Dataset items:
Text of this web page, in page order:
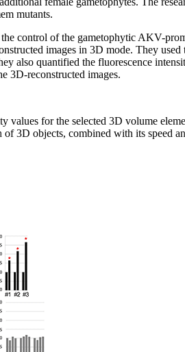
mutants.
control of the gametophytic AKV-
images in 3D mode. They
also quantified the fluorescence
3D-reconstructed images.
values for the selected 3D volume
3D objects, combined with its speed
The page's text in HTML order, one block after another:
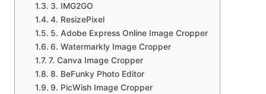
3. IMG2GO
4. ResizePixel
5. Adobe Express Online Image Cropper
6. Watermarkly Image Cropper
7. Canva Image Cropper
8. BeFunky Photo Editor
9. PicWish Image Cropper
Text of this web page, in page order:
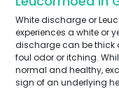
White discharge or
experiences a white or
discharge can be thick
foul odor or itching.
normal and healthy,
sign of an underlying
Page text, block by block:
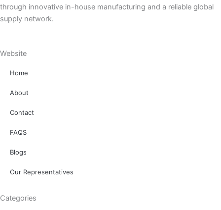
through innovative in-house manufacturing and a reliable global
supply network.
Website
Home
About
Contact
FAQS
Blogs
Our Representatives
Categories
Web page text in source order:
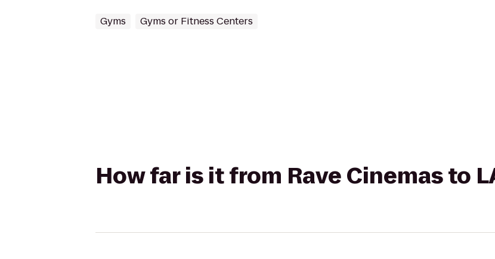
Gyms Gyms or Fitness Centers
How far is it from Rave Cinemas to
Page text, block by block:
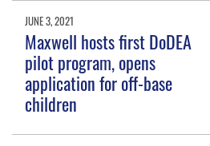
JUNE 3, 2021
Maxwell hosts first DoDEA
pilot program, opens
application for off-base
children
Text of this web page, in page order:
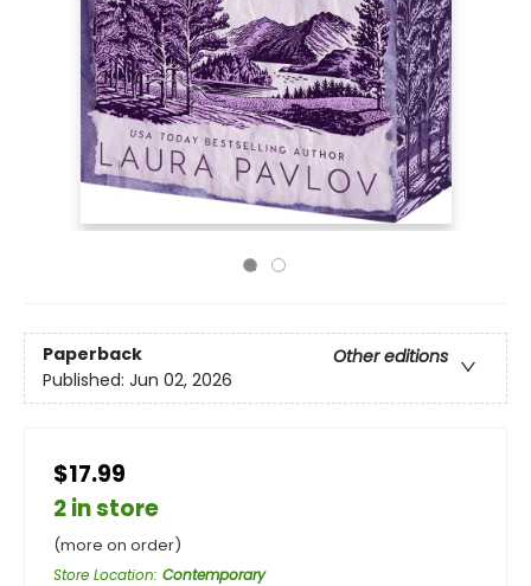
Paperback
Other editions
Published: Jun 02, 2026
$17.99
2 in store
(more on order)
Store Location: Contemporary
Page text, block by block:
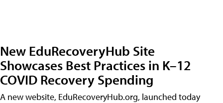
New EduRecoveryHub Site
Showcases Best Practices in K–12
COVID Recovery Spending
A new website, EduRecoveryHub.org, launched today
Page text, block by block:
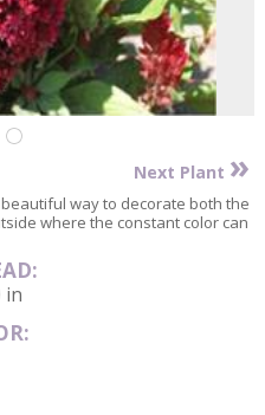
Next Plant »
way to decorate both the
where the constant color can
in
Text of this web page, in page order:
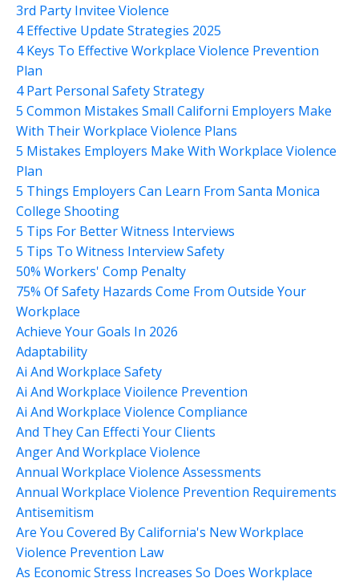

▸ **What needs to be done**
Output the entries exactly as they appear, with no pictures included.

▸ **Result**
Text of this web page, in page order:
mutants.
control of the gametophytic AKV-
images in 3D mode. They
also quantified the fluorescence
3D-reconstructed images.
values for the selected 3D volume
3D objects, combined with its speed
The page's text in HTML order, one block after another:
3. IMG2GO
4. ResizePixel
5. Adobe Express Online Image Cropper
6. Watermarkly Image Cropper
7. Canva Image Cropper
8. BeFunky Photo Editor
9. PicWish Image Cropper
Text of this web page, in page order:
White discharge or
experiences a white or
discharge can be thick
foul odor or itching.
normal and healthy,
sign of an underlying
Page text, block by block:
through innovative in-house manufacturing and a reliable global
supply network.
Website
Home
About
Contact
FAQS
Blogs
Our Representatives
Categories
Web page text in source order:
Gyms Gyms or Fitness Centers
How far is it from Rave Cinemas to
Page text, block by block:
JUNE 3, 2021
Maxwell hosts first DoDEA
pilot program, opens
application for off-base
children
Text of this web page, in page order:
Paperback
Other editions
Published: Jun 02, 2026
$17.99
2 in store
(more on order)
Store Location: Contemporary
Page text, block by block:
New EduRecoveryHub Site
Showcases Best Practices in K–12
COVID Recovery Spending
A new website, EduRecoveryHub.org, launched today
Page text, block by block:
Next Plant »
way to decorate both the
where the constant color can
in
Text of this web page, in page order:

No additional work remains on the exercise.